Exactly the lines from the one that holds "broad-match negative list trimmed $410 of" to the end of the data below: retype these and nothing else.

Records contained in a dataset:
::::
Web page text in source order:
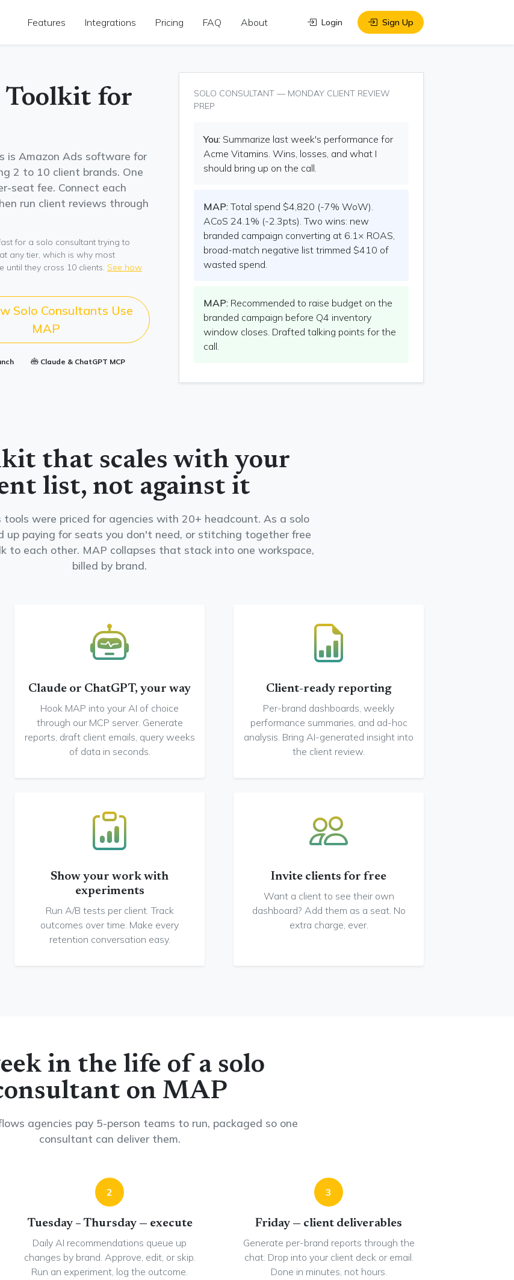
Features Integrations Pricing FAQ About Login Sign Up
Toolkit for
is Amazon Ads software for
2 to 10 client brands. One
seat fee. Connect each
run client reviews through
for a solo consultant trying to
any tier, which is why most
until they cross 10 clients. See how
Solo Consultants Use
MAP
Claude & ChatGPT MCP
SOLO CONSULTANT — MONDAY CLIENT REVIEW
PREP
You: Summarize last week's performance for
Acme Vitamins. Wins, losses, and what I
should bring up on the call.
MAP: Total spend $4,820 (-7% WoW).
ACoS 24.1% (-2.3pts). Two wins: new
branded campaign converting at 6.1× ROAS,
broad-match negative list trimmed $410 of
wasted spend.
MAP: Recommended to raise budget on the
branded campaign before Q4 inventory
window closes. Drafted talking points for the
call.
that scales with your
list, not against it
tools were priced for agencies with 20+ headcount. As a solo
up paying for seats you don't need, or stitching together free
to each other. MAP collapses that stack into one workspace,
billed by brand.
Claude or ChatGPT, your way
Hook MAP into your AI of choice
through our MCP server. Generate
reports, draft client emails, query weeks
of data in seconds.
Client-ready reporting
Per-brand dashboards, weekly
performance summaries, and ad-hoc
analysis. Bring AI-generated insight into
the client review.
Show your work with
experiments
Run A/B tests per client. Track
outcomes over time. Make every
retention conversation easy.
Invite clients for free
Want a client to see their own
dashboard? Add them as a seat. No
extra charge, ever.
in the life of a solo
on MAP
agencies pay 5-person teams to run, packaged so one
consultant can deliver them.
2
Tuesday – Thursday — execute
Daily AI recommendations queue up
changes by brand. Approve, edit, or skip.
Run an experiment, log the outcome.
3
Friday — client deliverables
Generate per-brand reports through the
chat. Drop into your client deck or email.
Done in minutes, not hours.
::::
→ **Answer**:
broad-match negative list trimmed $410 of
wasted spend.
MAP: Recommended to raise budget on the
branded campaign before Q4 inventory
window closes. Drafted talking points for the
call.
that scales with your
list, not against it
tools were priced for agencies with 20+ headcount. As a solo
up paying for seats you don't need, or stitching together free
to each other. MAP collapses that stack into one workspace,
billed by brand.
Claude or ChatGPT, your way
Hook MAP into your AI of choice
through our MCP server. Generate
reports, draft client emails, query weeks
of data in seconds.
Client-ready reporting
Per-brand dashboards, weekly
performance summaries, and ad-hoc
analysis. Bring AI-generated insight into
the client review.
Show your work with
experiments
Run A/B tests per client. Track
outcomes over time. Make every
retention conversation easy.
Invite clients for free
Want a client to see their own
dashboard? Add them as a seat. No
extra charge, ever.
in the life of a solo
on MAP
agencies pay 5-person teams to run, packaged so one
consultant can deliver them.
2
Tuesday – Thursday — execute
Daily AI recommendations queue up
changes by brand. Approve, edit, or skip.
Run an experiment, log the outcome.
3
Friday — client deliverables
Generate per-brand reports through the
chat. Drop into your client deck or email.
Done in minutes, not hours.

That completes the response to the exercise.